Плескавшийся под умывальником Самойленко затрубил: одна ноздря, потом другая. Громко, как раненый мамонт, на всю тундру, хотя носик маленький, схватиться не за что.
- Брат, - нежно сказал Чубарь, - на земном шарике шесть миллиардов гавриков, а мы с тобой, ты и я, почему? Пацанку не видел два года, даром, выходит, алименты перевожу, а ты - вот он. Просыпаюсь - ты, ложусь спать - опять ты. Поясни, брат, как так? Э-эх, хоть бы бороду отрастил!
Самойленко тщательно, как на парад, выбривался.
В общем-то, они были привязаны друг к другу. Чубарю нравилась невозмутимость Самойленко. Вечная ухмылочка: будто что прикидывает. Еще тогда, в геодезистах, он с точностью до копеечки просчитывал зарплату отрядников. Не раз вставлял бухгалтерам фитилей, за что ненавидели его те, как классового врага. Книг он не читал, в карты не играл, вечерами все что-то подсчитывал, и все не хватало ему бумаги. Аккуратные цифровые столбики украшали стены балка.
Да ведь и Чубарь молодец. Любо-дорого смотреть, как месит тесто: чудовищные бугры его мышц перекатывались, железный стол постанывал. Ненцы отличали хлеб, который он пек. Тесто промешивал хорошо и не экономил на продуктах, хотя случалось, кто-нибудь находил в булке запеченную пуговицу или обрывок шпагата.
Правда, в геодезической партии они не были друзьями, а после их дороги и вовсе разошлись. Но встретились как-то в «Севере», Самойленко и уговорил Чубаря принять факторию. Первоначально Самойленко наладился ехать с Марийкой Балабановой. Была бы по всем статьям показательная фактория, но в последний момент Марийка сделала финт, укатила с Борей-летуном на Большую землю. Самойленко ничем своего огорчения не выдавал - все та же ухмылочка.
- Да, брат, с тобой проще простого опуститься, - драил зубы Самойленко. - Уголь просыпал - нет, чтобы подмести. А говоришь, на флоте служил. Как только твой корабль не затонул от грязи?
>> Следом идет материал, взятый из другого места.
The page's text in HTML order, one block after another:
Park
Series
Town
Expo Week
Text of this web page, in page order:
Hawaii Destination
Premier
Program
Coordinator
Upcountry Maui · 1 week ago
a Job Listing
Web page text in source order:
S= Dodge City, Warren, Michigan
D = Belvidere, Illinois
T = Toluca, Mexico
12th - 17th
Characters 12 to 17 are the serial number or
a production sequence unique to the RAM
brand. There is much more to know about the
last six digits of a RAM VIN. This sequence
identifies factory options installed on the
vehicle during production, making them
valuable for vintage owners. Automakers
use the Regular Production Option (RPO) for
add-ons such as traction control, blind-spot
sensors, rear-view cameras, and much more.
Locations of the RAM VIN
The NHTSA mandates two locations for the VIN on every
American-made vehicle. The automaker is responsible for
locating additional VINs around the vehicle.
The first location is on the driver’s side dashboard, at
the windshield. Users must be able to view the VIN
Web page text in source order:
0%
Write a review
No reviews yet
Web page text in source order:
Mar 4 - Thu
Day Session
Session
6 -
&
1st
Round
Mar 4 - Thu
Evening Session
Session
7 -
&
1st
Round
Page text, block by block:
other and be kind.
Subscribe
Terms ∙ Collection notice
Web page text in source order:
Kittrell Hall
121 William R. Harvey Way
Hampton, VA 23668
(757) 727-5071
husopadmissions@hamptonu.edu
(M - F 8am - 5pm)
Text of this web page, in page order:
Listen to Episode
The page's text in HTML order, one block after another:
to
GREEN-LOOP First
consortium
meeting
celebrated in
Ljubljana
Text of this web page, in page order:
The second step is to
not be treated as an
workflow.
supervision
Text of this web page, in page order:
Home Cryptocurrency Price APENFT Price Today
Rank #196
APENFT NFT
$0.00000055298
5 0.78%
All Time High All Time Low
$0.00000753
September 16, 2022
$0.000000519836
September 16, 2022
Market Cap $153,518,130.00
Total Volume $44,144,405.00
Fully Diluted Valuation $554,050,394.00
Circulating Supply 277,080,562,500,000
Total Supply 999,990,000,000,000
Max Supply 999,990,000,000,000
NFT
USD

Чубарь начерпал из бочки со льдом натаявшей воды, вооружился лентяйкой. Прошелся ей по полу, собрался вылить воду в раковину умывальника.
- Чистюля! - заругался он на Самойленко, - моешься, а вода-то не проходит! - Взял с печки чайник, полил тонкой струйкой в раковину: дюймовая труба, дырявившая пол, забилась льдом.
- Э-эй!.. Это ж чай, два дня настаивался, а ты!..
- Жалко?
- Воды что ли нету?
- Еще осталось систему разморозить! - бурчал Чубарь, прочищая сливную трубу. Израсходовав весь чай и полбидона гревшейся на печке воды, удовлетворился, заткнул отверстие плотно пригнанной деревянной пробкой, чтобы тепло не высвистывалось.
Самойленко взялся наводить порядок.
- Валенки разве сюда надо ставить? - Поставил ближе к печке, куда надо. - А рукавицы?.. - Аккуратно разложил рукавицы на трубе отопления. Прошел туда и сюда, оглядывая дом критическим взглядом. - Да-а, порядок!.. - Поднял с пола кроватную шишечку, прикрутил.
- Мое дежурство, - напомнил Чубарь.
Самойленко меж тем взял тряпку, приподнял с подоконника стакан, в которой стояла ветка карликовой березы, вытер грязь, некоторое время задумчиво глядел в окно, потом вскрыл фрамугу, выплеснул из стакана воду вместе с веткой.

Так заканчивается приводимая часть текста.